Hovering for a few more flight strokes, he reminded himself that Wherewolf proclaimed he didn't need a savior (and some part of him thinks that maybe he deserved a few hours wandering the cold beach, looking for a trail that Nash could probably find in half the time). He grunts before tilting a wing down and hovering above the silver buckskin. "You're better off swimming down the coast!" he bellows over the crashing waves. Fighting the winter drafts blowing up from the ocean, he flaps his wings powerfully.

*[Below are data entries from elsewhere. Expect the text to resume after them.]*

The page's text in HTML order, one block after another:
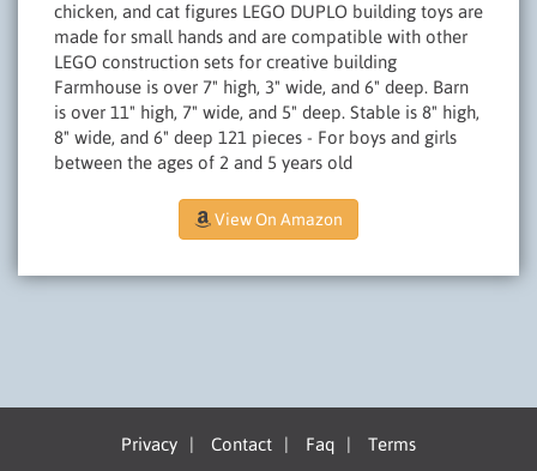
chicken, and cat figures LEGO DUPLO building toys are
made for small hands and are compatible with other
LEGO construction sets for creative building
Farmhouse is over 7" high, 3" wide, and 6" deep. Barn
is over 11" high, 7" wide, and 5" deep. Stable is 8" high,
8" wide, and 6" deep 121 pieces - For boys and girls
between the ages of 2 and 5 years old
View On Amazon
Privacy | Contact | Faq | Terms
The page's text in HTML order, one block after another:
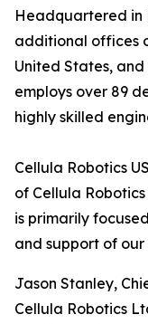
Headquartered in
additional offices
United States,
employs over 89
highly skilled
Cellula Robotics
of Cellula
is primarily
and support of our
Jason Stanley,
Cellula Robotics
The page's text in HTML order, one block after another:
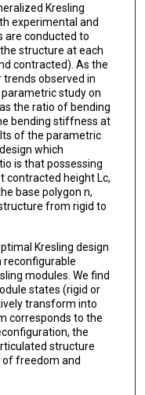
Kresling
experimental and
are conducted to
structure at each
contracted). As the
observed in
study on
the ratio of bending
bending stiffness at
of the parametric
which
is that possessing
contracted height Lc,
base polygon n,
from rigid to
Kresling design
reconfigurable
modules. We find
states (rigid or
transform into
corresponds to the
the
structure
freedom and
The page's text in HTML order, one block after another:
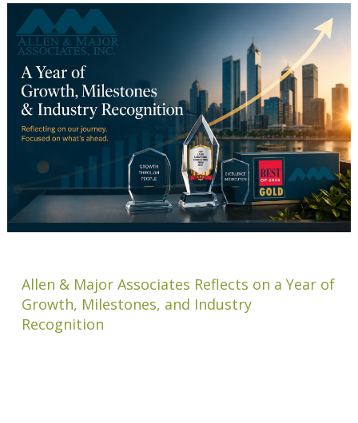
Allen & Major Associates Reflects on a Year of
Growth, Milestones, and Industry
Recognition
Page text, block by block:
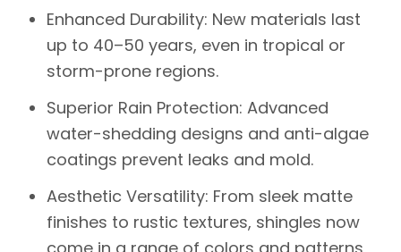
Enhanced Durability: New materials last
up to 40–50 years, even in tropical or
storm-prone regions.
Superior Rain Protection: Advanced
water-shedding designs and anti-algae
coatings prevent leaks and mold.
Aesthetic Versatility: From sleek matte
finishes to rustic textures, shingles now
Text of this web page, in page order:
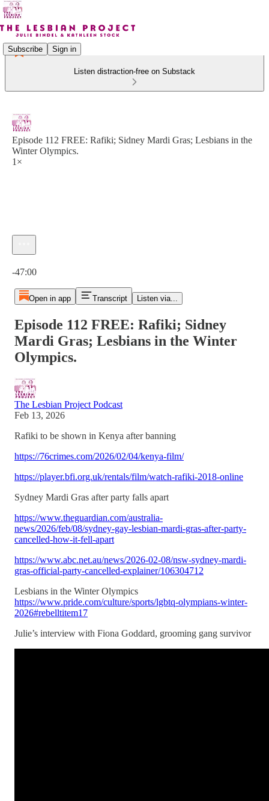
Subscribe Sign in
Listen distraction-free on Substack
Episode 112 FREE: Rafiki; Sidney Mardi Gras; Lesbians in the
Winter Olympics.
1×
-47:00
Open in app Transcript Listen via...
Episode 112 FREE: Rafiki; Sidney
Mardi Gras; Lesbians in the Winter
Olympics.
The Lesbian Project Podcast
Feb 13, 2026
Rafiki to be shown in Kenya after banning
https://76crimes.com/2026/02/04/kenya-film/
https://player.bfi.org.uk/rentals/film/watch-rafiki-2018-online
Sydney Mardi Gras after party falls apart
https://www.theguardian.com/australia-
news/2026/feb/08/sydney-gay-lesbian-mardi-gras-after-party-
cancelled-how-it-fell-apart
https://www.abc.net.au/news/2026-02-08/nsw-sydney-mardi-
gras-official-party-cancelled-explainer/106304712
Lesbians in the Winter Olympics
https://www.pride.com/culture/sports/lgbtq-olympians-winter-
2026#rebelltitem17
Julie’s interview with Fiona Goddard, grooming gang survivor
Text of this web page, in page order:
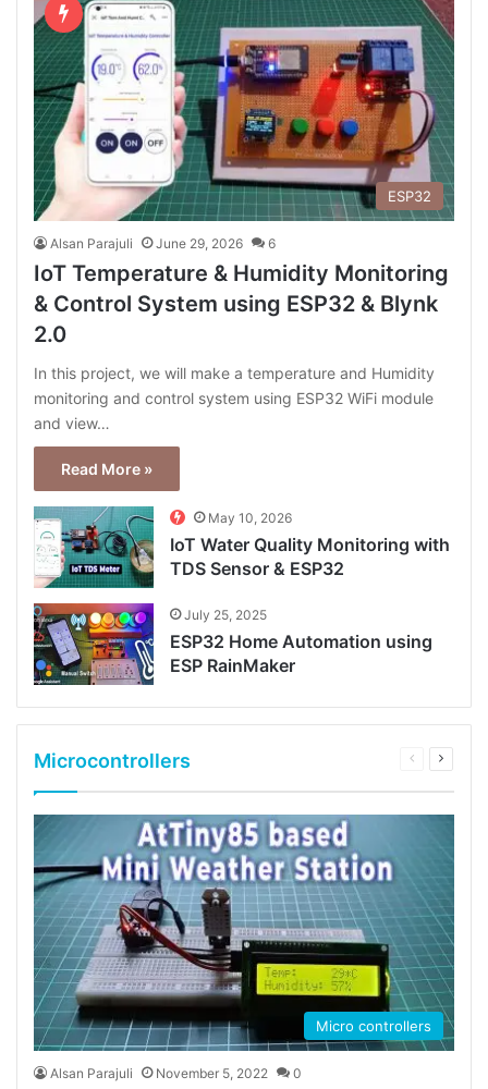
ESP32
Alsan Parajuli June 29, 2026 6
IoT Temperature & Humidity Monitoring
& Control System using ESP32 & Blynk
2.0
In this project, we will make a temperature and Humidity
monitoring and control system using ESP32 WiFi module
and view…
Read More »
May 10, 2026
IoT Water Quality Monitoring with
TDS Sensor & ESP32
July 25, 2025
ESP32 Home Automation using
ESP RainMaker
Microcontrollers
Previous
Micro controllers
Alsan Parajuli November 5, 2022 0

"Wait for low tide," he shouts again over the saltwater. "There's a cove around those crags." Huffing again from the exertion, he adds: "there's an easier way back up than that death trap." Nashua assumes his half-brother isn't thickheaded enough to attempt climbing the sheer cliff face his head is angled towards, but then today has been full of surprises. Maybe Wherewolf intended to spend the rest of it clamoring up it for a suicidal descent that did nothing to knock any more sense into him than the first fall.
Nash doesn't intend to stay and watch. He gives the boy another long stare and then rounds back to the Isle, up into the sky that never has never failed him.